In 2008, Barbosa was living in Florida, dedicated solely to swimming. He shared a house with three other swimmers, as a member of "The Race Club", an elite swim club created by American Olympic champion Gary Hall Jr.

===2008 Olympics===
As a competitor at the 2008 Summer Olympics, he finished 23rd in the 100-metre breaststroke, and 30th in the 200-metre breaststroke.

On May 6, 2009, at the Maria Lenk Aquatic Center, Barbosa swam the 2nd best time in the history of the 200-metre breaststroke: 2:08.44. On May 9, 2009, he swam the 2nd fastest time in history in the 100-metre breaststroke, 59.12 seconds, lowering the time in the end of the next day to 59.03 seconds.
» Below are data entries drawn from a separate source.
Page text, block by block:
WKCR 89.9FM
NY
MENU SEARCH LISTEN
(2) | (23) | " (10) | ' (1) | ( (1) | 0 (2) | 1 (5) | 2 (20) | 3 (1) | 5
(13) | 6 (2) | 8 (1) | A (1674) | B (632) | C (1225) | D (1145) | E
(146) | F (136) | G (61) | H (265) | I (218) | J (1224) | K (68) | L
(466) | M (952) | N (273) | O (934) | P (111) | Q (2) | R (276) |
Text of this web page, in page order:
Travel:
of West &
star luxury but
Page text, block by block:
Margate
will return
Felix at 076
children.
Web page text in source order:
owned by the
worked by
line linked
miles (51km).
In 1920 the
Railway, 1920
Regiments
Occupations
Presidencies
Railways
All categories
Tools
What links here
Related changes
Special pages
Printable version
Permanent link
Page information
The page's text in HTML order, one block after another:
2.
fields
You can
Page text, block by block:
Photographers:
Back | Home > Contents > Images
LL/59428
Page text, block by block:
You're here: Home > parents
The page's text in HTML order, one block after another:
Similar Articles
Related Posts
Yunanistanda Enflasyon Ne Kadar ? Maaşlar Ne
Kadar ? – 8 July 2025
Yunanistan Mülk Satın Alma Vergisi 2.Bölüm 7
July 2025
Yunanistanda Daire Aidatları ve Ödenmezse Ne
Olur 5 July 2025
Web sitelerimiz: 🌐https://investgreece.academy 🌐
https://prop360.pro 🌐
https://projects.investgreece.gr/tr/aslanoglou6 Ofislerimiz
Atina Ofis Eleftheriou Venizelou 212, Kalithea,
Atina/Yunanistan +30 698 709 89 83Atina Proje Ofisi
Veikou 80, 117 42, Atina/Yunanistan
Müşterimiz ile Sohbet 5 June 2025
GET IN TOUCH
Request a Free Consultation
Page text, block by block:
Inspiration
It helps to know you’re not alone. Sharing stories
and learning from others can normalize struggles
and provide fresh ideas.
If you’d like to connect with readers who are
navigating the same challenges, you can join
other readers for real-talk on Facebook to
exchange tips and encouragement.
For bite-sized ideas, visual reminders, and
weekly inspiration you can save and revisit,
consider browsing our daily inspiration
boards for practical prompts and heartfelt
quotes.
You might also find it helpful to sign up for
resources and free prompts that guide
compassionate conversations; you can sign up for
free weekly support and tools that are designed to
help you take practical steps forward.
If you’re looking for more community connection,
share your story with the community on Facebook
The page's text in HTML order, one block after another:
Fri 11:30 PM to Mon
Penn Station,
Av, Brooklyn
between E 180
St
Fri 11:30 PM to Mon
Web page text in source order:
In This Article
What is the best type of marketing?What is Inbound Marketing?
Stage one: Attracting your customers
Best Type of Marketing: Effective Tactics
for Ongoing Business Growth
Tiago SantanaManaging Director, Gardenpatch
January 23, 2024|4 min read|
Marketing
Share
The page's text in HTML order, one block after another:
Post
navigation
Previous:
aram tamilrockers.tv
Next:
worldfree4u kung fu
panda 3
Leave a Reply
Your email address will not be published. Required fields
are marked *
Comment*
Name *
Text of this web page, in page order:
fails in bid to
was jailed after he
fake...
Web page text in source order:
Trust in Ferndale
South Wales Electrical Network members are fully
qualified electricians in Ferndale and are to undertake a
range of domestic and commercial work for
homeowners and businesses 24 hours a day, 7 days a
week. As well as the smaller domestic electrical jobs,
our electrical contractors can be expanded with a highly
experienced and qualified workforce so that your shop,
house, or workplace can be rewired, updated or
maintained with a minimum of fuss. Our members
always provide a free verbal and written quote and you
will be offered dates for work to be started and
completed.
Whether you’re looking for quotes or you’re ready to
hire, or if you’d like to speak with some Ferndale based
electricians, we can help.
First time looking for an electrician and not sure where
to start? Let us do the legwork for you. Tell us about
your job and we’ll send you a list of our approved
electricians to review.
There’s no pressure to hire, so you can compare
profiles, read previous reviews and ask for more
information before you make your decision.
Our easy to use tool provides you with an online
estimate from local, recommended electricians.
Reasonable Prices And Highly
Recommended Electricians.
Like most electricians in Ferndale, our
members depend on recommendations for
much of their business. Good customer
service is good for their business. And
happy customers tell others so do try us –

Both world records belonged to Kosuke Kitajima (58.91 seconds in the 100-metre, and 2:07.51 in the 200-metre breaststroke).

Swimming at the 2009 World Aquatics Championships, in Rome, he finished 8th in the 100-metre breaststroke, 7th in the 200-metre breaststroke, and 4th place in the 4×100-metre medley with the Brazilian team, in a spectacular race where the top four relay teams broke the world record of the United States from Beijing 2008.

On November 14, 2009, at the FINA World Cup, Barbosa broke the short-course South American record in the 200-metre breaststroke, with a time of 2:04.35.

Swimming at the 2010 Pan Pacific Swimming Championships in Irvine, he finished 8th in the 200-metre breaststroke, classified 14th in the 100-metre breaststroke, but did not swim the final. He swam 13th in the 50-metre breaststroke.

At the 2010 FINA World Swimming Championships (25 m), in Dubai, he won a bronze medal in the 4×100-metre medley. He was disqualified, however, in 100-metre breaststroke heats.

In 2011, Barbosa was one of four swimmers from Brazil caught in doping test by the use of the banned substance furosemide. The Court of Arbitration for Sport (CAS) found that Barbosa was not guilty in the case and decided to just keep the warning already stipulated by the CBDA (Brazilian Aquatic Sports Confederation).

===2012 Olympics===
At the 2012 Summer Olympics, he competed in the Men's 200-metre breaststroke, finishing in 19th place overall in the heats, failing to qualify for the semifinals.